Scalable Pretraining of Large Mixture of Experts Language Models on Aurora Super Computer
A team trained a 220-billion parameter Mixture of Experts model on 12,288 Intel GPUs, achieving 90% scaling efficiency.
A team of Intel researchers has demonstrated the scalable pretraining of large Mixture of Experts (MoE) language models on the Aurora supercomputer, a major milestone for Intel's AI hardware. Using their in-house training framework called 'Optimus,' they successfully trained a series of models, culminating in the massive Mula-220B-A10B—a 220-billion parameter model with 10 billion active parameters per forward pass. The training was conducted on the Aurora system, which utilizes 127,488 Intel Ponte Vecchio (PVC) GPU tiles, pushing the compute scaling from 384 to 12,288 tiles while maintaining an impressive scaling efficiency of approximately 90% at the largest scale.

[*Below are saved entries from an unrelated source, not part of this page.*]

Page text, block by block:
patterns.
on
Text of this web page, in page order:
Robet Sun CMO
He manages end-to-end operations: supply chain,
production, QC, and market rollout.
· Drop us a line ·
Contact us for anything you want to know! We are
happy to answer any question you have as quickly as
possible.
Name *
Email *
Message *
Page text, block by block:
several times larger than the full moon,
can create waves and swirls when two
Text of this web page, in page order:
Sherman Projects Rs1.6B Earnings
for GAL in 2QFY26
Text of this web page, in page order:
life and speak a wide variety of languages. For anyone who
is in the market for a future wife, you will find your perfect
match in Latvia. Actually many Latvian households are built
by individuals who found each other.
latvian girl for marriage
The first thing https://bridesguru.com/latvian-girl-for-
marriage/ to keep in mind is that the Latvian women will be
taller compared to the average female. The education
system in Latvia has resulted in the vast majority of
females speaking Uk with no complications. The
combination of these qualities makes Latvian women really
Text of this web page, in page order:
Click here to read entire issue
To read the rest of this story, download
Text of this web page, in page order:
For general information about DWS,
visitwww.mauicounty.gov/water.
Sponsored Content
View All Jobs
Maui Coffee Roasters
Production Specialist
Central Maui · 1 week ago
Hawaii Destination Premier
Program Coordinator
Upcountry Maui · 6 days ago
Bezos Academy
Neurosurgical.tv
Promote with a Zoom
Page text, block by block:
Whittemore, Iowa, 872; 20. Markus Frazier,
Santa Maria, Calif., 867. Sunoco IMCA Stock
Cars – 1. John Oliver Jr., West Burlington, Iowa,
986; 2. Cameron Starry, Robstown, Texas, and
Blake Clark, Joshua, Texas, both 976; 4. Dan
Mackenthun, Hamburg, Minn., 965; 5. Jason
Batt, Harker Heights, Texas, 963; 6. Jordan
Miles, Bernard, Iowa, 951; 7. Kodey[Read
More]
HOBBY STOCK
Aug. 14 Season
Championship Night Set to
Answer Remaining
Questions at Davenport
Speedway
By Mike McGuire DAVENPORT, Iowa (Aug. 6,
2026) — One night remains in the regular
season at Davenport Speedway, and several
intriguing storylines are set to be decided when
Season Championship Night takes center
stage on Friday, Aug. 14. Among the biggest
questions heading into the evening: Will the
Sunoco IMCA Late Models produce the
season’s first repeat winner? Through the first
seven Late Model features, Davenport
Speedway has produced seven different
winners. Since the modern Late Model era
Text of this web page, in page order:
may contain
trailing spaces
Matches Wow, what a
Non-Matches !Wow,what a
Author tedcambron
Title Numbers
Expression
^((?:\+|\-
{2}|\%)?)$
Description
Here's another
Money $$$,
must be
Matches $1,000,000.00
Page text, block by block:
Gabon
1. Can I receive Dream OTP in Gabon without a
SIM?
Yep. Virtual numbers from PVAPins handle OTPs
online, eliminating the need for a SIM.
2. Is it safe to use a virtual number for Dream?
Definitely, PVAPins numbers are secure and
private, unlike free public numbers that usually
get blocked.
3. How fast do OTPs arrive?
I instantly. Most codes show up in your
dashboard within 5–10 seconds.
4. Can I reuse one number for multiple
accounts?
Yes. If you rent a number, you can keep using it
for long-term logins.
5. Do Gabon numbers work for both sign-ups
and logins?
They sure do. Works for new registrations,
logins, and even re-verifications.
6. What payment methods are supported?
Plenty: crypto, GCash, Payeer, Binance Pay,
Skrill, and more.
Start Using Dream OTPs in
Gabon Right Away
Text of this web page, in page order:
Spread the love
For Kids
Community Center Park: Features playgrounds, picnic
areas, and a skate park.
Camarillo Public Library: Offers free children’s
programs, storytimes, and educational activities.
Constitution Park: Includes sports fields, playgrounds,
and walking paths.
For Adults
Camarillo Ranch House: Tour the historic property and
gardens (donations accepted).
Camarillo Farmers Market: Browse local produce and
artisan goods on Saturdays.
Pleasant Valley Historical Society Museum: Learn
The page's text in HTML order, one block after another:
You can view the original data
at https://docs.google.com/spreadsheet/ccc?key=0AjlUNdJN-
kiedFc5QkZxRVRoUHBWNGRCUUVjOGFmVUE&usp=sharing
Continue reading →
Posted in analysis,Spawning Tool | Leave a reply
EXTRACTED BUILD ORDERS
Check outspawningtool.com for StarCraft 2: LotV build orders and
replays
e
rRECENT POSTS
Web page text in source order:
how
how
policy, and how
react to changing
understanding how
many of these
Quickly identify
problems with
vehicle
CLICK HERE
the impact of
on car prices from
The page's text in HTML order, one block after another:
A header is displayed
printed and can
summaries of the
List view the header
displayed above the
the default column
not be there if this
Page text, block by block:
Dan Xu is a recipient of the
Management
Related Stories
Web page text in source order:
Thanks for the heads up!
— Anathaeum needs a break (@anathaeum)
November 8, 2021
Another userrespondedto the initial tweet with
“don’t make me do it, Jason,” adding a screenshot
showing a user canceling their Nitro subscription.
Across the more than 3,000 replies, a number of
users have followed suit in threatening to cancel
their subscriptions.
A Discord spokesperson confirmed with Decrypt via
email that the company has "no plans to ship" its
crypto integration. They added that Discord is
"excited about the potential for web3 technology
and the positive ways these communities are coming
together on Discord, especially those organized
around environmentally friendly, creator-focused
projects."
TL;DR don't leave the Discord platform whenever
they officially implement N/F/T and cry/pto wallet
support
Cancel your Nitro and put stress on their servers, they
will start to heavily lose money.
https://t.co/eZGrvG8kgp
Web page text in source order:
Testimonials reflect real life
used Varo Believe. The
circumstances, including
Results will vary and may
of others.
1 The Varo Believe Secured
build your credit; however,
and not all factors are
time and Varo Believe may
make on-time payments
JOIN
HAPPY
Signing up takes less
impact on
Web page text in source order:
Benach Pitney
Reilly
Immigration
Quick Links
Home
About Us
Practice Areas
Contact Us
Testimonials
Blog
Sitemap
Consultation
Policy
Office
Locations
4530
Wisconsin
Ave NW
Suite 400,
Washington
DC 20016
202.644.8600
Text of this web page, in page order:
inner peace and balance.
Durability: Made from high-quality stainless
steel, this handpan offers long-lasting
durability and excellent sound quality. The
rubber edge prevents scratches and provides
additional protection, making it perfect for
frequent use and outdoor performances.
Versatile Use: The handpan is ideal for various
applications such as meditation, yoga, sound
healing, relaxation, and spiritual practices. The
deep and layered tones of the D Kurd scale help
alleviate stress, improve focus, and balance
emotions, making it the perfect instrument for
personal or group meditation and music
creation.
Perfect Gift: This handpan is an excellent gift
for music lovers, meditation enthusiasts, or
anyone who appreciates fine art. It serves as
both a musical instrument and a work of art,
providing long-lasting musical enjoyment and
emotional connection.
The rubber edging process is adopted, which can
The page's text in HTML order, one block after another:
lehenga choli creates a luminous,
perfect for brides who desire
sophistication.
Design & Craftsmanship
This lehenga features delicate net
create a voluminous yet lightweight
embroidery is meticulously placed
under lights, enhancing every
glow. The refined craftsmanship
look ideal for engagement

Key to their success was a suite of performance optimizations within the Optimus library. The team developed custom GPU kernels for expert computation and a novel 'EP-Aware sharded optimizer,' which together delivered training speedups of up to 1.71x. They pretrained their models on the OLMoE-mix-0924 dataset, with the largest models seeing 100 billion tokens. The work also included robust reliability and fault-tolerant features to ensure stable, continuous training at an unprecedented scale, showcasing the practical readiness of the hardware-software stack for frontier AI model development.
This research is a significant proof point for Intel's AI accelerator roadmap. By efficiently scaling a state-of-the-art model architecture like MoE on their flagship supercomputer, the team has validated the performance and scalability of the Intel PVC GPU architecture for the most demanding AI workloads. The work provides a blueprint and performance benchmarks for future large-scale training efforts on Intel-based exascale systems.
- Trained a 220B parameter MoE model (Mula-220B-A10B) on 12,288 Intel PVC GPUs with 90% scaling efficiency.
- Used custom 'Optimus' training library with novel kernels and an EP-Aware optimizer for 1.71x speedups.
- Demonstrated scalable pretraining on the Aurora supercomputer, validating Intel hardware for frontier AI workloads.
Why It Matters
Proves Intel's supercomputing hardware can efficiently train frontier AI models, creating more competition in the AI accelerator market.